Веретено | страница 52
Если что-то и омрачало мое отношение к принцессе в те дни, так только сознание того, что с годами она поймет, что ее любят и мать, и отец, тогда как у меня была только мать. Именно с ее появлением на свет, когда я увидел зачарованные взгляды короля с королевой, с восторгом наблюдавших, как она лепечет, смеется или даже срыгивает, я вдруг заметил то, чего никогда не замечал раньше. У Маленькой Розы было двое родителей. У меня же только один.
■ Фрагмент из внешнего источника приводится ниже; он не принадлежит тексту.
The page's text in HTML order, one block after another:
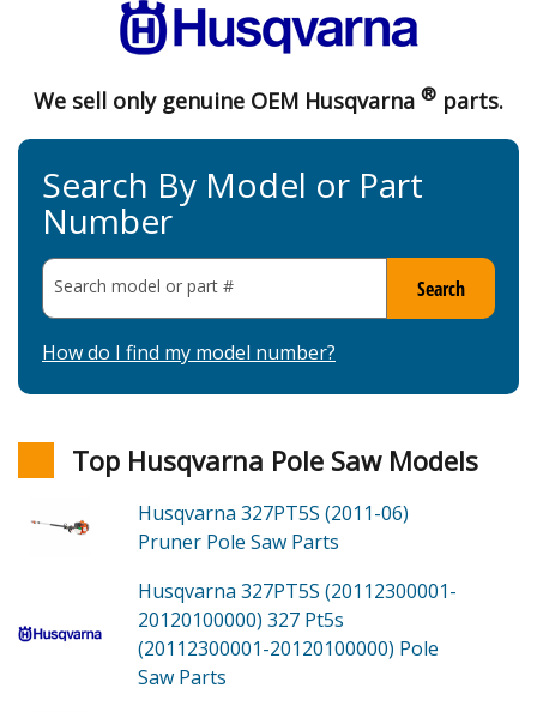
Search By Model or Part
Number
Search model or part # Search
How do I find my model number?
We sell only genuine OEM Husqvarna ® parts.
Top Husqvarna Pole Saw Models
Husqvarna 327PT5S (2011-06)
Pruner Pole Saw Parts
Husqvarna 327PT5S (20112300001-
20120100000) 327 Pt5s
(20112300001-20120100000) Pole
Saw Parts

– Где мой отец? – спросил я у матери однажды вечером, пока она пряла некрашеную шерсть – просто так, из любви к своему делу. – Он умер?
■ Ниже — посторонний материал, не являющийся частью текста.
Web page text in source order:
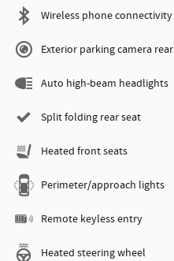
Wireless phone connectivity
Exterior parking camera rear
Auto high-beam headlights
Split folding rear seat
Heated front seats
Perimeter/approach lights
Remote keyless entry
Heated steering wheel
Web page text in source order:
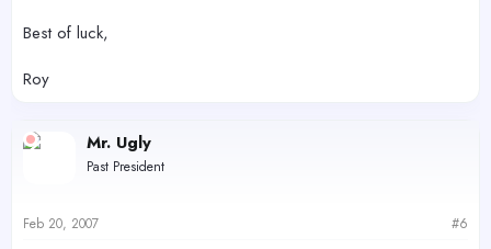
Best of luck,
Roy
Mr. Ugly
Past President
Feb 20, 2007 #6

– Твой отец в другом месте, Йашаа, – ответила она. – Я любила его, а он меня, но у него был свой долг, а мой долг – быть здесь. Он не мог остаться, а я не могла уйти с ним.
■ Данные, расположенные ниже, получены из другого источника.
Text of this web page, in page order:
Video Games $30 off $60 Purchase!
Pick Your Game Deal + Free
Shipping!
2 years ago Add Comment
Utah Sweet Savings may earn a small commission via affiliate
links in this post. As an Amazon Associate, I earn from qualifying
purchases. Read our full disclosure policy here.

– Я когда-нибудь его увижу? – спросил я.
– Не знаю, – сказала она. – Когда ты вырастешь и сможешь идти целый день до самой ночи, мы спросим короля, готов ли он отпустить тебя, чтобы ты смог найти отца.
– Уйти отсюда? – переспросил я. – От тебя, от Тарика? От Маленькой Розы?
– Если ты захочешь, – подчеркнула она. – Но помни, ты всегда сможешь вернуться. Тебе всегда найдется место здесь, как и мне.
– Даже если я не смогу прясть так же хорошо, как ты? – в детстве я больше всего боялся, что у меня не будет получаться пряжа, достойная Маленькой Розы и ее родителей.
– Ну, всегда нужен человек, чтобы мести скотный двор, – сказала мама, но по ее смеху я понял, что она сделает все возможное, чтобы моя пряжа была нисколько не хуже ее. В конце концов, это был вопрос ее гордости, не только моей.
И я учился как можно усерднее. Из-под пухлых детских пальцев выходила узловатая нить, слишком грубая даже для конских попон, которые из нее ткали, хотя мама всегда старалась показать мне результат моей работы, когда мимо проезжал всадник. Потом у меня стала получаться пряжа получше, из которой делали новые ковры для холодных каменных полов замка. К тому моменту у Маленькой Розы уже была настоящая нянька, и больше всего времени в ее обществе проводил Тарик. Но когда они приходили в комнату прях, мне всегда поручали за ними присматривать. Я должен был следить, чтобы они не свалились в очаг или в одну из корзин с шерстью, которые стояли вдоль стены.
Мне казалось, что мир – это Харуф, а Харуф – это весь мир, и я понял, что это не так, лишь в день, когда Маленькой Розе исполнилось четыре года, и Царетворец привез к нам в замок своего сына, чтобы тот поздравил ее. Я гордо стоял подле матери, когда кортеж въезжал во двор. Даже у маленького принца был собственный конь, хотя он был едва ли старше меня. Все кони были как на подбор гнедые и статные, в попонах из добротной золотистой ткани. Я догадался, что на подъезде к замку они наверняка остановились, чтобы привести лошадей в порядок, потому что на них не было ни следа дорожной пыли. Как бы то ни было, зрелище вышло великолепное.